• Aim of the task
For each entry, repeat the text exactly and omit any picture it holds.

• Provided data
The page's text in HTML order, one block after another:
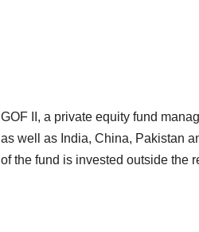
GOF II, a private equity fund
as well as India, China, Pakistan
of the fund is invested outside the
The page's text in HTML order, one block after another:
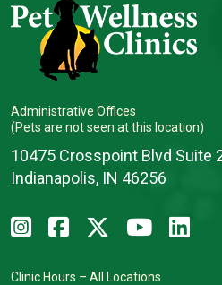
Administrative Offices
(Pets are not seen at this location)
10475 Crosspoint Blvd Suite
Indianapolis, IN 46256
Clinic Hours – All Locations

• Exercise response
The page's text in HTML order, one block after another:
GOF II, a private equity fund
as well as India, China, Pakistan
of the fund is invested outside the
The page's text in HTML order, one block after another:
Administrative Offices
(Pets are not seen at this location)
10475 Crosspoint Blvd Suite
Indianapolis, IN 46256
Clinic Hours – All Locations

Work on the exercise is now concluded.